YOUR ASSIGNMENT: Transcribe, exactly as they appear, only the lines from the one holding "investors in precious metals." through the end of the entries below.

(Records contained in a dataset)
* * * *
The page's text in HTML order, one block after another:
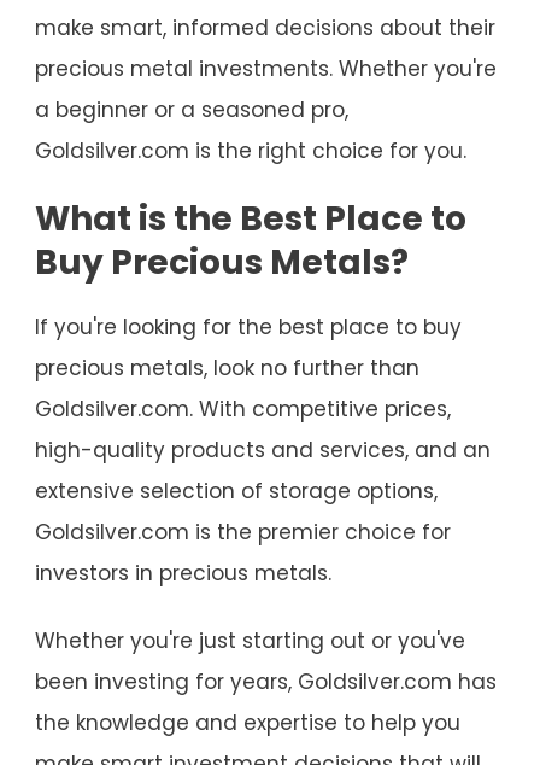
make smart, informed decisions about their
precious metal investments. Whether you're
a beginner or a seasoned pro,
Goldsilver.com is the right choice for you.
What is the Best Place to
Buy Precious Metals?
If you're looking for the best place to buy
precious metals, look no further than
Goldsilver.com. With competitive prices,
high-quality products and services, and an
extensive selection of storage options,
Goldsilver.com is the premier choice for
investors in precious metals.
Whether you're just starting out or you've
been investing for years, Goldsilver.com has
the knowledge and expertise to help you
* * * *
EXERCISE OUTPUT:
investors in precious metals.
Whether you're just starting out or you've
been investing for years, Goldsilver.com has
the knowledge and expertise to help you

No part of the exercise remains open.